◆ Exercise details ◆
Transcribe each record exactly, but omit pictures.

-- Opening Marker --

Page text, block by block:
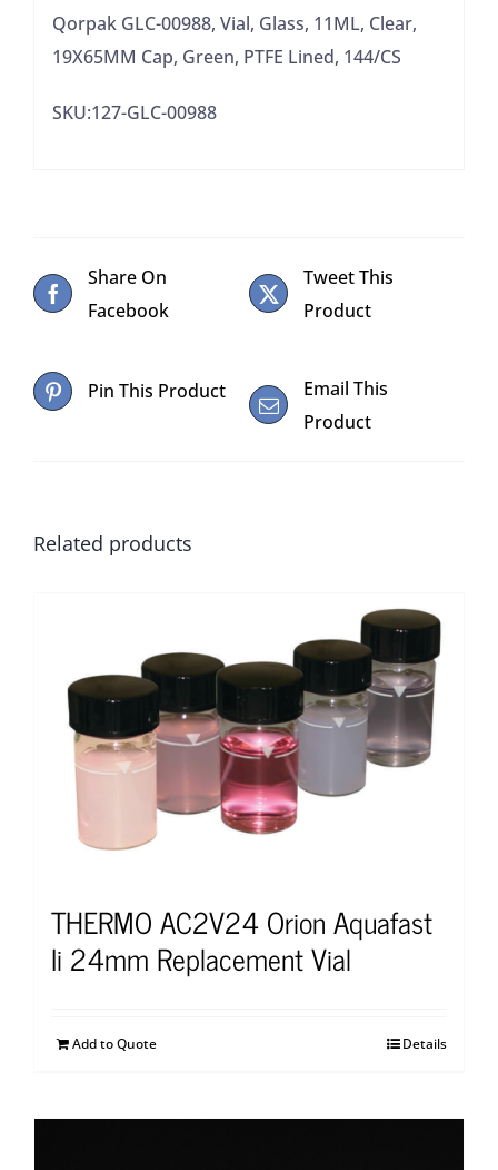
Lined,
144/CS
Qorpak GLC-00988, Vial, Glass, 11ML, Clear,
19X65MM Cap, Green, PTFE Lined, 144/CS
SKU:127-GLC-00988
Share On
Facebook
Tweet This
Product
Pin This Product
Email This
Product
Related products
THERMO AC2V24 Orion Aquafast
Ii 24mm Replacement Vial
Add to Quote Details
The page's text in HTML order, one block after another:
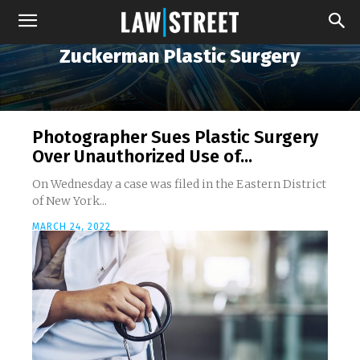
Zuckerman Plastic Surgery
Photographer Sues Plastic Surgery
Over Unauthorized Use of...
On Wednesday a case was filed in the Eastern District
of New York...
MARCH 24, 2022
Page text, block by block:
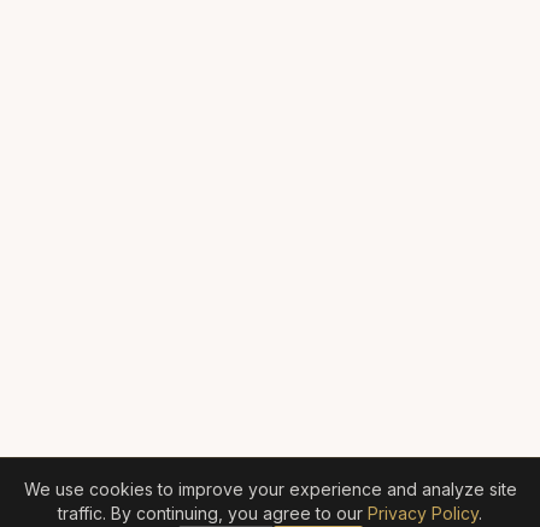
We use cookies to improve your experience and analyze site
traffic. By continuing, you agree to our Privacy Policy.
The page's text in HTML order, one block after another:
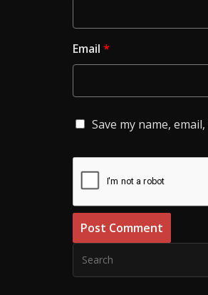
Email *
Save my name,
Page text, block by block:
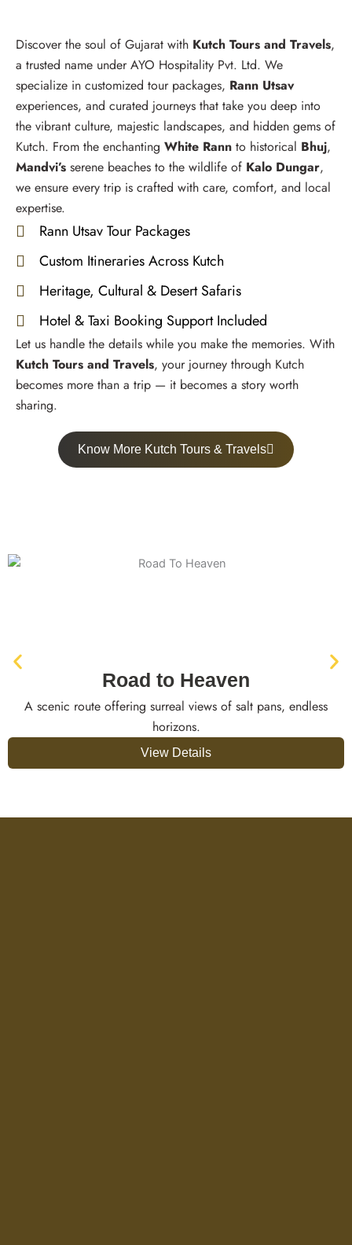
Discover the soul of Gujarat with Kutch Tours and Travels,
a trusted name under AYO Hospitality Pvt. Ltd. We
specialize in customized tour packages, Rann Utsav
experiences, and curated journeys that take you deep into
the vibrant culture, majestic landscapes, and hidden gems of
Kutch. From the enchanting White Rann to historical Bhuj,
Mandvi’s serene beaches to the wildlife of Kalo Dungar,
we ensure every trip is crafted with care, comfort, and local
expertise.
Rann Utsav Tour Packages
Custom Itineraries Across Kutch
Heritage, Cultural & Desert Safaris
Hotel & Taxi Booking Support Included
Let us handle the details while you make the memories. With
Kutch Tours and Travels, your journey through Kutch
becomes more than a trip — it becomes a story worth
sharing.
Know More Kutch Tours & Travels
Road to Heaven
A scenic route offering surreal views of salt pans, endless
horizons.
View Details
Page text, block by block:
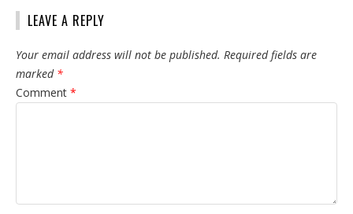
LEAVE A REPLY
Your email address will not be published. Required fields are
marked *
Comment *
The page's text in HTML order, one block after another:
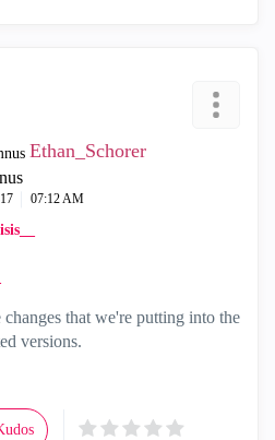
Ethan_Schorer
07:12 AM
that we're putting into the
versions.
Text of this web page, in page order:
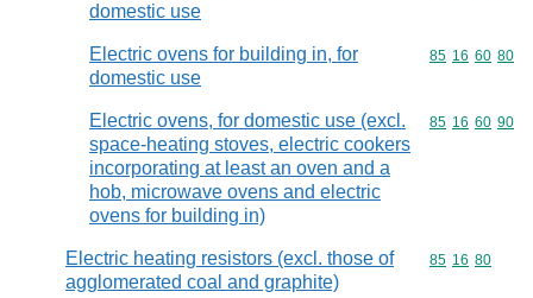
domestic use
Electric ovens for building in, for
domestic use
Commodity
85 16 60 80
Electric ovens, for domestic use (excl.
space-heating stoves, electric cookers
incorporating at least an oven and a
hob, microwave ovens and electric
ovens for building in)
Commodity
85 16 60 90
Electric heating resistors (excl. those of
agglomerated coal and graphite)
Commodity
85 16 80
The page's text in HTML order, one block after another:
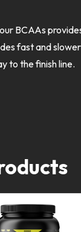
BCAAs
fast and
to the finish line.
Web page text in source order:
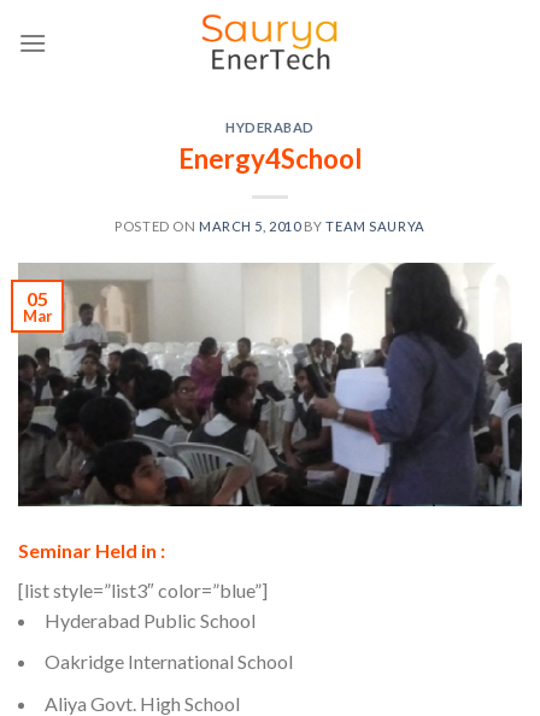
HYDERABAD
Energy4School
POSTED ON MARCH 5, 2010BYTEAM SAURYA
05
Mar
Seminar Held in :
[list style=”list3″ color=”blue”]
Hyderabad Public School
Oakridge International School
Aliya Govt. High School
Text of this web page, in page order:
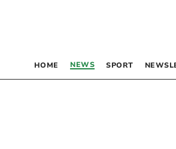
HOME NEWS SPORT
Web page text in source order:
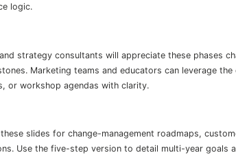
logic.
strategy consultants will appreciate these phases
Marketing teams and educators can leverage
or workshop agendas with clarity.
slides for change-management roadmaps,
Use the five-step version to detail multi-year goals
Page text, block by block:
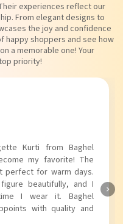
experiences reflect our
From elegant designs to
the joy and confidence
happy shoppers and see how
a memorable one! Your
priority!
Kurti from Baghel
sleeves add a trendy
for casual outings.
and the fit is just right.
how to blend style
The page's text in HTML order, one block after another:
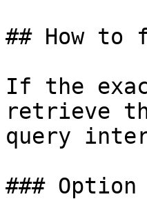
## How to
If the
retrieve
query
### Option
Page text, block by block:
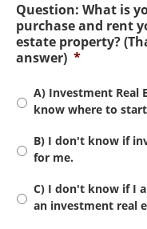
Question: What is
purchase and rent
estate property?
answer) *
A) Investment Real
know where to
B) I don't know if
for me.
C) I don't know if I
an investment real
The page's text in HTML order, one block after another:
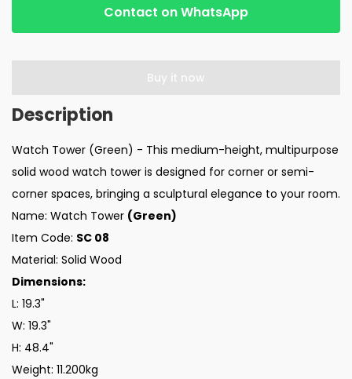
Contact on WhatsApp
Buy it now
Watch Tower (Green) - This medium-height, multipurpose
solid wood watch tower is designed for corner or semi-
corner spaces, bringing a sculptural elegance to your room.
Name: Watch Tower (Green)
Item Code: SC 08
Material: Solid Wood
Dimensions:
L: 19.3"
W: 19.3"
H: 48.4"
Weight: 11.200kg
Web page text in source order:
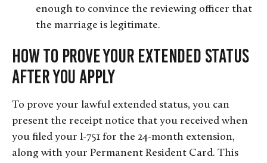
enough to convince the reviewing officer that
the marriage is legitimate.
How to Prove Your Extended Status
After You Apply
To prove your lawful extended status, you can
present the receipt notice that you received when
you filed your I-751 for the 24-month extension,
along with your Permanent Resident Card. This
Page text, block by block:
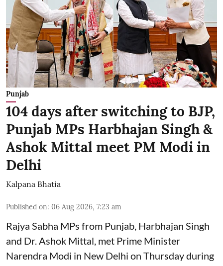
Punjab
104 days after switching to BJP,
Punjab MPs Harbhajan Singh &
Ashok Mittal meet PM Modi in
Delhi
Kalpana Bhatia
Published on: 06 Aug 2026, 7:23 am
Rajya Sabha MPs from Punjab, Harbhajan Singh
and Dr. Ashok Mittal, met Prime Minister
Narendra Modi in New Delhi on Thursday during
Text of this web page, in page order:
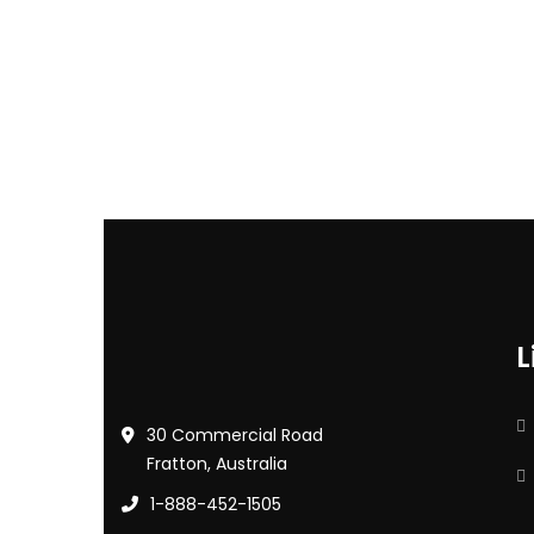
30 Commercial Road
Fratton, Australia
1-888-452-1505
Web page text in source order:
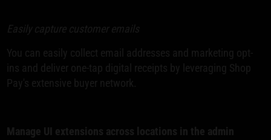
Easily capture customer emails
You can easily collect email addresses and marketing opt-
ins and deliver one-tap digital receipts by leveraging Shop
Pay's extensive buyer network.
Manage UI extensions across locations in the admin
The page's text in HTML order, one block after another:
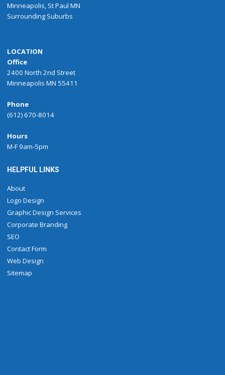
Minneapolis, St Paul MN
Surrounding Suburbs
LOCATION
Office
2400 North 2nd Street
Minneapolis MN 55411
Phone
(612) 670-8014
Hours
M-F 9am-5pm
HELPFUL LINKS
About
Logo Design
Graphic Design Services
Corporate Branding
SEO
Contact Form
Web Design
Sitemap
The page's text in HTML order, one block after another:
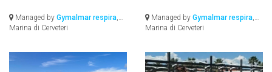
Managed by Gymalmar respira
Marina di Cerveteri
Managed by Gymalmar respira
Marina di Cerveteri
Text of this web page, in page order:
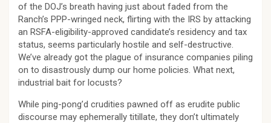
of the DOJ’s breath having just about faded from the
Ranch’s PPP-wringed neck, flirting with the IRS by attacking
an RSFA-eligibility-approved candidate’s residency and tax
status, seems particularly hostile and self-destructive.
We’ve already got the plague of insurance companies piling
on to disastrously dump our home policies. What next,
industrial bait for locusts?
While ping-pong’d crudities pawned off as erudite public
discourse may ephemerally titillate, they don’t ultimately
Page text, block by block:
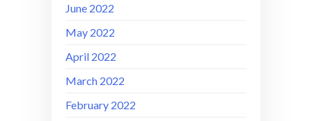
June 2022
May 2022
April 2022
March 2022
February 2022
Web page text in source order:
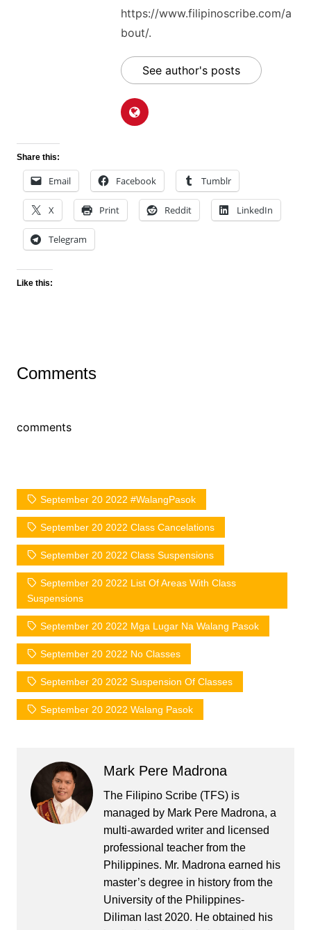
https://www.filipinoscribe.com/a
bout/.
See author's posts
Share this:
Email Facebook Tumblr
X Print Reddit LinkedIn
Telegram
Like this:
Comments
comments
September 20 2022 #WalangPasok
September 20 2022 Class Cancelations
September 20 2022 Class Suspensions
September 20 2022 List Of Areas With Class
Suspensions
September 20 2022 Mga Lugar Na Walang Pasok
September 20 2022 No Classes
September 20 2022 Suspension Of Classes
September 20 2022 Walang Pasok
Mark Pere Madrona
The Filipino Scribe (TFS) is
managed by Mark Pere Madrona, a
multi-awarded writer and licensed
professional teacher from the
Philippines. Mr. Madrona earned his
master’s degree in history from the
University of the Philippines-
Diliman last 2020. He obtained his
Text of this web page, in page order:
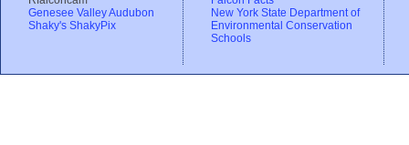
Genesee Valley Audubon
Shaky's ShakyPix
New York State Department of
Environmental Conservation
Schools
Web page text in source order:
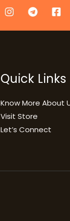
Quick Links
Know More About
Visit Store
Let’s Connect
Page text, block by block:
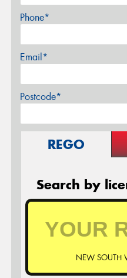
Phone*
Email*
Postcode*
REGO
Search by
NEW SOUTH
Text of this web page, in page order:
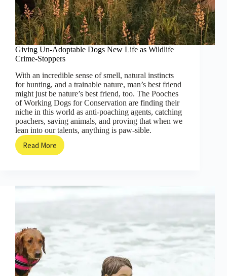
Giving Un-Adoptable Dogs New Life as Wildlife
Crime-Stoppers
With an incredible sense of smell, natural instincts
for hunting, and a trainable nature, man’s best friend
might just be nature’s best friend, too. The Pooches
of Working Dogs for Conservation are finding their
niche in this world as anti-poaching agents, catching
poachers, saving animals, and proving that when we
lean into our talents, anything is paw-sible.
Read More
Giving
New
Crime-
Stoppers
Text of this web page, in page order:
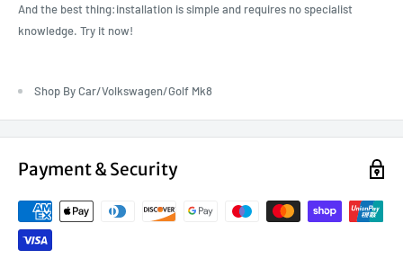
And the best thing:installation is simple and requires no specialist
knowledge. Try it now!
Shop By Car/Volkswagen/Golf Mk8
Payment & Security
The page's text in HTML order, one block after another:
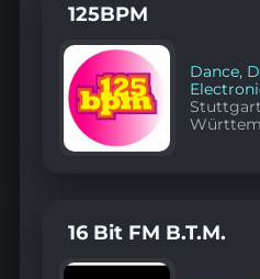
125BPM
Dance,
Stuttgart
16 Bit FM B.T.M.
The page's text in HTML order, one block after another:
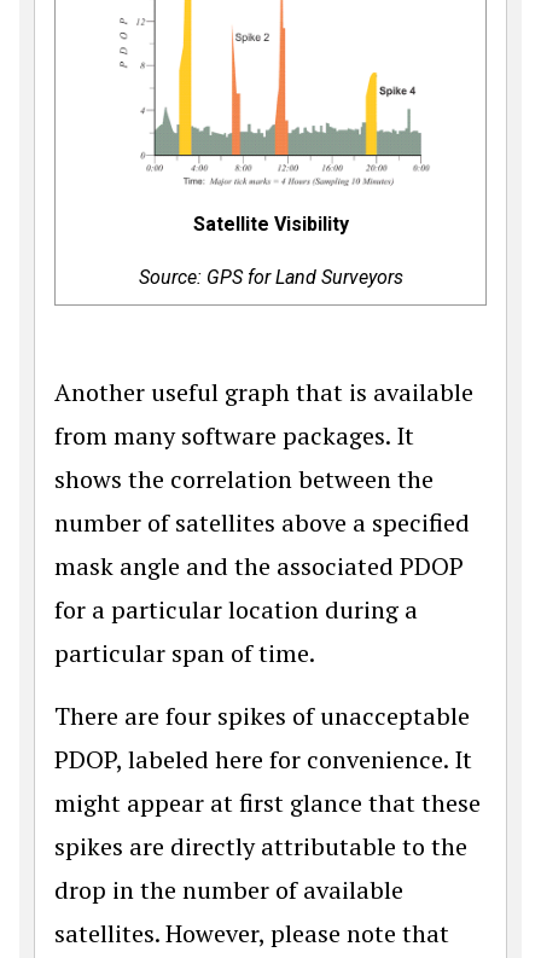
Satellite Visibility
Source: GPS for Land Surveyors
Another useful graph that is available
from many software packages. It
shows the correlation between the
number of satellites above a specified
mask angle and the associated PDOP
for a particular location during a
particular span of time.
There are four spikes of unacceptable
PDOP, labeled here for convenience. It
might appear at first glance that these
spikes are directly attributable to the
drop in the number of available
satellites. However, please note that

-- Closing Marker --

◆ Answer to this problem ◆
Page text, block by block:
Lined,
144/CS
Qorpak GLC-00988, Vial, Glass, 11ML, Clear,
19X65MM Cap, Green, PTFE Lined, 144/CS
SKU:127-GLC-00988
Share On
Facebook
Tweet This
Product
Pin This Product
Email This
Product
Related products
THERMO AC2V24 Orion Aquafast
Ii 24mm Replacement Vial
Add to Quote Details
The page's text in HTML order, one block after another:
Zuckerman Plastic Surgery
Photographer Sues Plastic Surgery
Over Unauthorized Use of...
On Wednesday a case was filed in the Eastern District
of New York...
MARCH 24, 2022
Page text, block by block:
We use cookies to improve your experience and analyze site
traffic. By continuing, you agree to our Privacy Policy.
The page's text in HTML order, one block after another:
Email *
Save my name,
Page text, block by block:
Discover the soul of Gujarat with Kutch Tours and Travels,
a trusted name under AYO Hospitality Pvt. Ltd. We
specialize in customized tour packages, Rann Utsav
experiences, and curated journeys that take you deep into
the vibrant culture, majestic landscapes, and hidden gems of
Kutch. From the enchanting White Rann to historical Bhuj,
Mandvi’s serene beaches to the wildlife of Kalo Dungar,
we ensure every trip is crafted with care, comfort, and local
expertise.
Rann Utsav Tour Packages
Custom Itineraries Across Kutch
Heritage, Cultural & Desert Safaris
Hotel & Taxi Booking Support Included
Let us handle the details while you make the memories. With
Kutch Tours and Travels, your journey through Kutch
becomes more than a trip — it becomes a story worth
sharing.
Know More Kutch Tours & Travels
Road to Heaven
A scenic route offering surreal views of salt pans, endless
horizons.
View Details
Page text, block by block:
LEAVE A REPLY
Your email address will not be published. Required fields are
marked *
Comment *
The page's text in HTML order, one block after another:
Ethan_Schorer
07:12 AM
that we're putting into the
versions.
Text of this web page, in page order:
domestic use
Electric ovens for building in, for
domestic use
Commodity
85 16 60 80
Electric ovens, for domestic use (excl.
space-heating stoves, electric cookers
incorporating at least an oven and a
hob, microwave ovens and electric
ovens for building in)
Commodity
85 16 60 90
Electric heating resistors (excl. those of
agglomerated coal and graphite)
Commodity
85 16 80
The page's text in HTML order, one block after another:
BCAAs
fast and
to the finish line.
Web page text in source order:
HYDERABAD
Energy4School
POSTED ON MARCH 5, 2010BYTEAM SAURYA
05
Mar
Seminar Held in :
[list style=”list3″ color=”blue”]
Hyderabad Public School
Oakridge International School
Aliya Govt. High School
Text of this web page, in page order:
HOME NEWS SPORT
Web page text in source order:
logic.
strategy consultants will appreciate these phases
Marketing teams and educators can leverage
or workshop agendas with clarity.
slides for change-management roadmaps,
Use the five-step version to detail multi-year goals
Page text, block by block:
experiences reflect our
From elegant designs to
the joy and confidence
happy shoppers and see how
a memorable one! Your
priority!
Kurti from Baghel
sleeves add a trendy
for casual outings.
and the fit is just right.
how to blend style
The page's text in HTML order, one block after another:
## How to
If the
retrieve
query
### Option
Page text, block by block:
Question: What is
purchase and rent
estate property?
answer) *
A) Investment Real
know where to
B) I don't know if
for me.
C) I don't know if I
an investment real
The page's text in HTML order, one block after another:
Contact on WhatsApp
Buy it now
Watch Tower (Green) - This medium-height, multipurpose
solid wood watch tower is designed for corner or semi-
corner spaces, bringing a sculptural elegance to your room.
Name: Watch Tower (Green)
Item Code: SC 08
Material: Solid Wood
Dimensions:
L: 19.3"
W: 19.3"
H: 48.4"
Weight: 11.200kg
Web page text in source order:
enough to convince the reviewing officer that
the marriage is legitimate.
How to Prove Your Extended Status
After You Apply
To prove your lawful extended status, you can
present the receipt notice that you received when
you filed your I-751 for the 24-month extension,
along with your Permanent Resident Card. This
Page text, block by block:
Punjab
104 days after switching to BJP,
Punjab MPs Harbhajan Singh &
Ashok Mittal meet PM Modi in
Delhi
Kalpana Bhatia
Published on: 06 Aug 2026, 7:23 am
Rajya Sabha MPs from Punjab, Harbhajan Singh
and Dr. Ashok Mittal, met Prime Minister
Narendra Modi in New Delhi on Thursday during
Text of this web page, in page order:
30 Commercial Road
Fratton, Australia
1-888-452-1505
Web page text in source order:
Easily capture customer emails
You can easily collect email addresses and marketing opt-
ins and deliver one-tap digital receipts by leveraging Shop
Pay's extensive buyer network.
Manage UI extensions across locations in the admin
The page's text in HTML order, one block after another:
Minneapolis, St Paul MN
Surrounding Suburbs
LOCATION
Office
2400 North 2nd Street
Minneapolis MN 55411
Phone
(612) 670-8014
Hours
M-F 9am-5pm
HELPFUL LINKS
About
Logo Design
Graphic Design Services
Corporate Branding
SEO
Contact Form
Web Design
Sitemap
The page's text in HTML order, one block after another:
Managed by Gymalmar respira
Marina di Cerveteri
Managed by Gymalmar respira
Marina di Cerveteri
Text of this web page, in page order:
of the DOJ’s breath having just about faded from the
Ranch’s PPP-wringed neck, flirting with the IRS by attacking
an RSFA-eligibility-approved candidate’s residency and tax
status, seems particularly hostile and self-destructive.
We’ve already got the plague of insurance companies piling
on to disastrously dump our home policies. What next,
industrial bait for locusts?
While ping-pong’d crudities pawned off as erudite public
discourse may ephemerally titillate, they don’t ultimately
Page text, block by block:
June 2022
May 2022
April 2022
March 2022
February 2022
Web page text in source order:
https://www.filipinoscribe.com/a
bout/.
See author's posts
Share this:
Email Facebook Tumblr
X Print Reddit LinkedIn
Telegram
Like this:
Comments
comments
September 20 2022 #WalangPasok
September 20 2022 Class Cancelations
September 20 2022 Class Suspensions
September 20 2022 List Of Areas With Class
Suspensions
September 20 2022 Mga Lugar Na Walang Pasok
September 20 2022 No Classes
September 20 2022 Suspension Of Classes
September 20 2022 Walang Pasok
Mark Pere Madrona
The Filipino Scribe (TFS) is
managed by Mark Pere Madrona, a
multi-awarded writer and licensed
professional teacher from the
Philippines. Mr. Madrona earned his
master’s degree in history from the
University of the Philippines-
Diliman last 2020. He obtained his
Text of this web page, in page order:
Genesee Valley Audubon
Shaky's ShakyPix
New York State Department of
Environmental Conservation
Schools
Web page text in source order:
Quick Links
Know More About
Visit Store
Let’s Connect
Page text, block by block:
Phone*
Email*
Postcode*
REGO
Search by
NEW SOUTH
Text of this web page, in page order:
Giving Un-Adoptable Dogs New Life as Wildlife
Crime-Stoppers
With an incredible sense of smell, natural instincts
for hunting, and a trainable nature, man’s best friend
might just be nature’s best friend, too. The Pooches
of Working Dogs for Conservation are finding their
niche in this world as anti-poaching agents, catching
poachers, saving animals, and proving that when we
lean into our talents, anything is paw-sible.
Read More
Giving
New
Crime-
Stoppers
Text of this web page, in page order:
And the best thing:installation is simple and requires no specialist
knowledge. Try it now!
Shop By Car/Volkswagen/Golf Mk8
Payment & Security
The page's text in HTML order, one block after another:
125BPM
Dance,
Stuttgart
16 Bit FM B.T.M.
The page's text in HTML order, one block after another:
Satellite Visibility
Source: GPS for Land Surveyors
Another useful graph that is available
from many software packages. It
shows the correlation between the
number of satellites above a specified
mask angle and the associated PDOP
for a particular location during a
particular span of time.
There are four spikes of unacceptable
PDOP, labeled here for convenience. It
might appear at first glance that these
spikes are directly attributable to the
drop in the number of available
satellites. However, please note that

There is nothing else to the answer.